J’ai assez abondamment disserté sur ma proposition de réduction de la fiscalité départementale sur l’électricité ici ou sur les réseaux sociaux. Néanmoins, ce ne fut pas la seule question abordée lors de la session de la semaine dernière. Agriculture, services publics et tarification des établissements médico-sociaux appelèrent également des débats contradictoires au sein de l’assemblée départementale. Tout cela, ne l’oublions pas, dans un contexte de réduction des dépenses de fonctionnement due au pacte, que j’ai déjà évoqué, par lequel le gouvernement impose au Département de ne pas accroître ses dépenses de plus de 1,2 %.

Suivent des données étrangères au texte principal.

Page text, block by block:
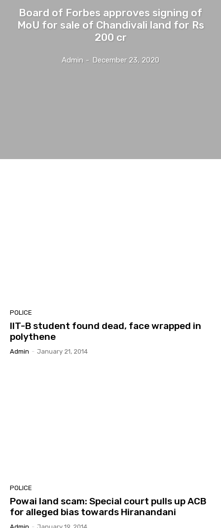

Curieusement, cette austérité obligatoire a conduit la majorité à une doctrine de la « trajectoire plane » pour ses choix budgétaires. Trajectoire plane, cela veut dire que les dépenses en 2019 devront rester identiques à celles réalisées en 2017 chaque fois que leur évolution ne dépend que des décisions du conseil départemental. Ainsi, tout en trouvant scandaleuse la limite imposée par l’État (+1,2 % maximum), le Département contraint ses partenaires à se débrouiller avec +0 % de dépenses tandis que l’inflation repart à la hausse. Il est probable que les services rendus, eux, diminueront. C’est à craindre notamment dans les établissements d’hébergement pour personnes âgées dépendantes (les EHPAD).
Selon Pauline Martin, Vice-Présidente en charge des finances, forcer une « trajectoire plane » pour tous, c’est la condition pour ne pas avoir à supprimer certaines dépenses en faisant des choix entre les différentes actions. Or, c’est justement ce que je conteste, par exemple lorsque je propose de cesser toute intervention dans le domaine de l’agriculture dans la mesure où il s’agit d’une compétence facultative du Département et qu’il n’y applique aucune orientation politique d’intérêt public.